3D digital models of the bearded roman and calyx krater objects captured with numbered annotations.
Figure 5. 3D digital models with annotations on Sketchfab.

Student-Generated Applications of Art Historical Research and 3D Digital Models

Reconstructing artworks through 3D printing

The 3D prints actualized the premise of the Animating Antiquity Project, bringing alive the culture of ancient Greece and Rome through a recontextualization of ancient artworks while creating new, contemporary connections between people and objects. The digital models themselves served an important didactic function, providing museum visitors with a more comprehensive understanding of an artwork through the manipulation of the digital model (Jeffs et al. 2017), but they also served as the basis for creating prints of the models that could be handled in the museum gallery. Complementing photographs and the digital model, the 3D print provided a third visual manifestation and reanimation of the object, replicating the art object in an accurate manner through its size and material. The printed replicas were painted to recreate the decoration on the artworks and provided viewers with tactile access to the objects. In museum settings, 3D prints of artworks allow visitors to engage with art in a more intimate way, complementing the original works in the display case and providing opportunities for blind and visually impaired visitors to experience art objects (Di Franco et al. 2015; Henderson 2018; Nancarrow 2017; Sportun 2014; Williams 2017; Wilson et al. 2018).

Two images depicting multiple students and faculty sitting in the museum, talking and handling 3D prints of antiquities.
Figure 6. Students handling draft 3D prints at the Lowe Art Museum.

The 3D printing of digital models was essential for the interactive activities described below. The printing component was ambitious and interdisciplinary in scope, with a number of individuals, spaces, and institutions contributing to its successful completion. The digital models were prepared for 3D printing by students in Meshmixer with additional refinements made by the authors. Digital versions of vessels, for example, required thickened surfaces for structural integrity or were hollowed out so that they could be printed as vessels. After the first modeling session, ‘draft’ 3D models were printed at a reduced scale in polylactic acid (PLA) filament for students to handle, evaluate, and employ in devising interactive strategies (Figure 6). The remaining modeling edits and student-generated strategies informed the number, scale, and structure of the 3D prints.

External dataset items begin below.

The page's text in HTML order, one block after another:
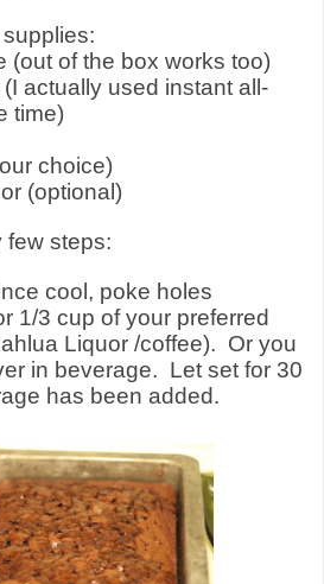
(out of the box works too)
actually used instant all-
time)
choice)
(optional)
few steps:
cool, poke holes
1/3 cup of your preferred
Liquor /coffee). Or you
in beverage. Let set for 30
has been added.
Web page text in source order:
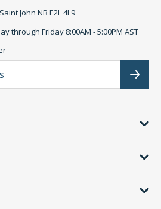
John NB E2L 4L9
through Friday 8:00AM - 5:00PM AST
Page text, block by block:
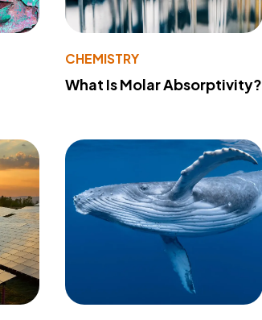
CHEMISTRY
What Is Molar Absorptivity?
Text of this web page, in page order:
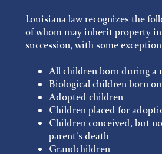
Louisiana law recognizes the
of whom may inherit property
succession, with some
All children born during a
Biological children born
Adopted children
Children placed for
Children conceived, but
parent's death
Grandchildren
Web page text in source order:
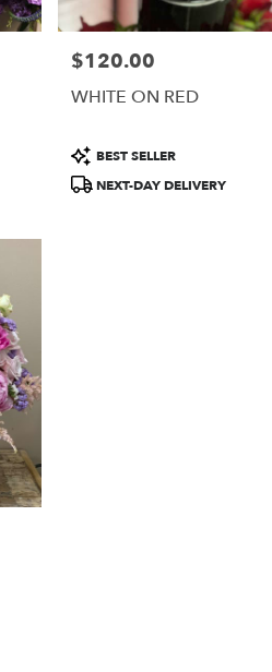
Price:
$120.00
WHITE ON RED
Product
Tags:
BEST SELLER
NEXT-DAY DELIVERY
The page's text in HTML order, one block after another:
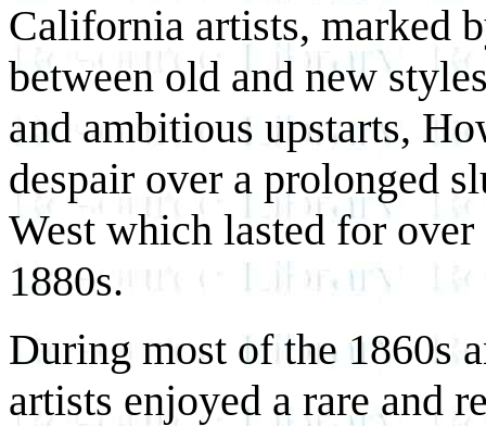
California artists, marked
between old and new
and ambitious upstarts,
despair over a prolonged
West which lasted for
1880s.
During most of the 1860s
artists enjoyed a rare and

The printing workflow entailed dividing the objects between makerspaces in the College of Engineering, the Department of Art and Art History, and an Ultimaker 3 managed by Academic Technologies.[4] As the Engineering printers could also accommodate larger-scale objects, most models were printed to emulate the scale of the original artwork.[5] Prints were made using various PLA filament types, with a marble-like filament emulating the crystalline structure of stone sculpture, while wood-fiber and terracotta-colored plastic reproduced the original materials of other ancient objects. Printing times could vary from three to thirty-six hours per object, so the completion of these prints was scheduled over a month time frame, anticipating printing errors and print queue issues while accommodating other users on campus. Once the prints were ready, students prepared models for painting. Some models remained unpainted, as the PLA imitated the original material of the artwork, but others had their original polychromy “restored” or were painted to more closely emulate the original decoration (Figure 7). Students in this phase of the project could interact freely with the models in ways that would be impossible with the original artwork, emulating the original use of the objects in their handling and manipulation.

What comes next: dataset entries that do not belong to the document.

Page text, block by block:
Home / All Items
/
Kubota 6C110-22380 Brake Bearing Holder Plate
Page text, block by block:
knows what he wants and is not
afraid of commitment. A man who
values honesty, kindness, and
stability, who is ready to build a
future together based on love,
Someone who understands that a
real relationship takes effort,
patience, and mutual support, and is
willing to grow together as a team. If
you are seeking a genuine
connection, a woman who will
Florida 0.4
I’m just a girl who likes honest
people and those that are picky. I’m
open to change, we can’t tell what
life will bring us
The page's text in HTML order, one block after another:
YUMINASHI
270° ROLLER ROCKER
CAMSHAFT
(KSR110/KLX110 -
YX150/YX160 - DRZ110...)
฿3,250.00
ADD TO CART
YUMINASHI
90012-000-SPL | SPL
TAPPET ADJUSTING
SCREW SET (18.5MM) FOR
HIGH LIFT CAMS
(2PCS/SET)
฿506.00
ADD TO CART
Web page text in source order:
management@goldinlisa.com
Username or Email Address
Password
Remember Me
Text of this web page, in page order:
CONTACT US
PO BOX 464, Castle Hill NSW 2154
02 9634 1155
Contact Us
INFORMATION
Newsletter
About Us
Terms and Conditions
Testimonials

Landscape view of a table display presenting multiple 3D printed versions of antiquities within the Lowe Art Museum.
Figure 7. Display of completed prints in the Lowe Art Museum.

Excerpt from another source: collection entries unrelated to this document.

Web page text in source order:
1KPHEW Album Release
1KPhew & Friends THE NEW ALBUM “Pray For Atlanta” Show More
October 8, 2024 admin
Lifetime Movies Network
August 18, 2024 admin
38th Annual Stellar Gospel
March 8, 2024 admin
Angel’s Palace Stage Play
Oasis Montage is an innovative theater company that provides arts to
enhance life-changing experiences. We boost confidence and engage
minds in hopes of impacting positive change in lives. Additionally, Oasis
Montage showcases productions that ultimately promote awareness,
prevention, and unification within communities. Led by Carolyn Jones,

Undergraduate student strategy: Restoration of the Canosan funerary vessel

The 3D prints provided the opportunity for an imaginative reconstruction of the object. Instead of copying the current state of an artwork, prints can recreate the original, often vibrant, decoration of ancient objects. The Canosan vessel print, for example, displays the bright primary colors that would have characterized this funerary offering in its original state (Figure 8). The comparison between the modern copy and the artwork itself presents significant historical information about material culture in the ancient world.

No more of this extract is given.